**DATA RECORDS**
- - -
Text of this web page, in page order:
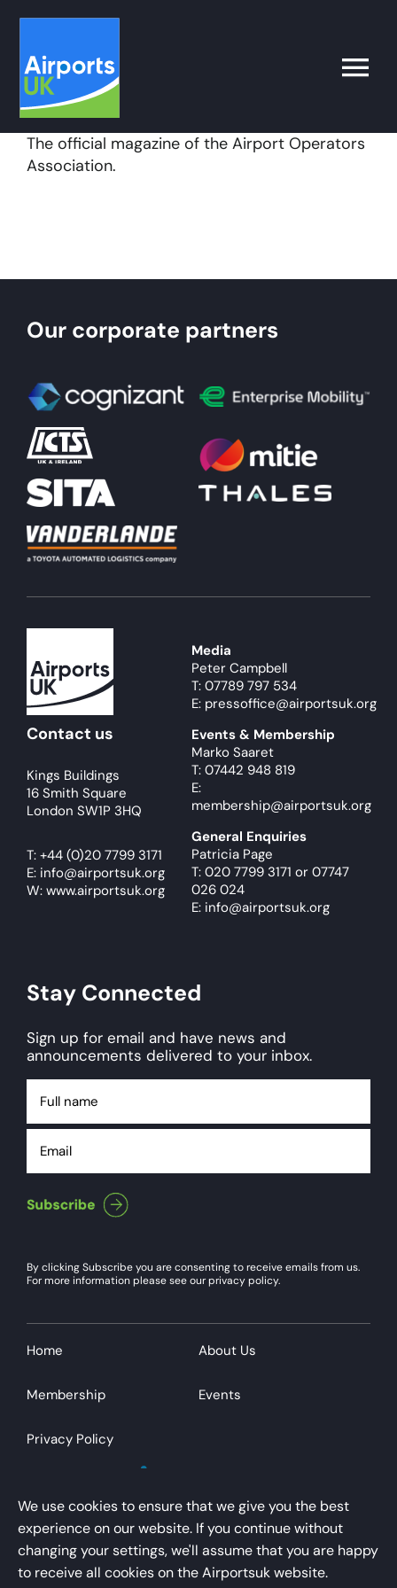
content
Toggle
Search
for:
Latest
Airport Operator
Policy & Campaigns
About
Become a member
Members area
The official magazine of the Airport Operators
Association.
Our corporate partners
Contact us
Kings Buildings
16 Smith Square
London SW1P 3HQ
T: +44 (0)20 7799 3171
E: info@airportsuk.org
W: www.airportsuk.org
Media
Peter Campbell
T: 07789 797 534
E: pressoffice@airportsuk.org
Events & Membership
Marko Saaret
T: 07442 948 819
E:
membership@airportsuk.org
General Enquiries
Patricia Page
T: 020 7799 3171 or 07747
026 024
E: info@airportsuk.org
Stay Connected
Sign up for email and have news and
announcements delivered to your inbox.
name
By clicking Subscribe you are consenting to receive emails from us.
For more information please see our privacy policy.
Home About Us
Membership Events
Privacy Policy
AirportsUK is a trading name of Airport Operators
Association Limited
We use cookies to ensure that we give you the best
experience on our website. If you continue without
changing your settings, we'll assume that you are happy
to receive all cookies on the Airportsuk website.
- - -
**WORK TASK**
Pictures in the records should not appear in your copy, but everything else must be transcribed exactly.

**ANSWER SPACE**
Text of this web page, in page order:
content
Toggle
Search
for:
Latest
Airport Operator
Policy & Campaigns
About
Become a member
Members area
The official magazine of the Airport Operators
Association.
Our corporate partners
Contact us
Kings Buildings
16 Smith Square
London SW1P 3HQ
T: +44 (0)20 7799 3171
E: info@airportsuk.org
W: www.airportsuk.org
Media
Peter Campbell
T: 07789 797 534
E: pressoffice@airportsuk.org
Events & Membership
Marko Saaret
T: 07442 948 819
E:
membership@airportsuk.org
General Enquiries
Patricia Page
T: 020 7799 3171 or 07747
026 024
E: info@airportsuk.org
Stay Connected
Sign up for email and have news and
announcements delivered to your inbox.
name
By clicking Subscribe you are consenting to receive emails from us.
For more information please see our privacy policy.
Home About Us
Membership Events
Privacy Policy
AirportsUK is a trading name of Airport Operators
Association Limited
We use cookies to ensure that we give you the best
experience on our website. If you continue without
changing your settings, we'll assume that you are happy
to receive all cookies on the Airportsuk website.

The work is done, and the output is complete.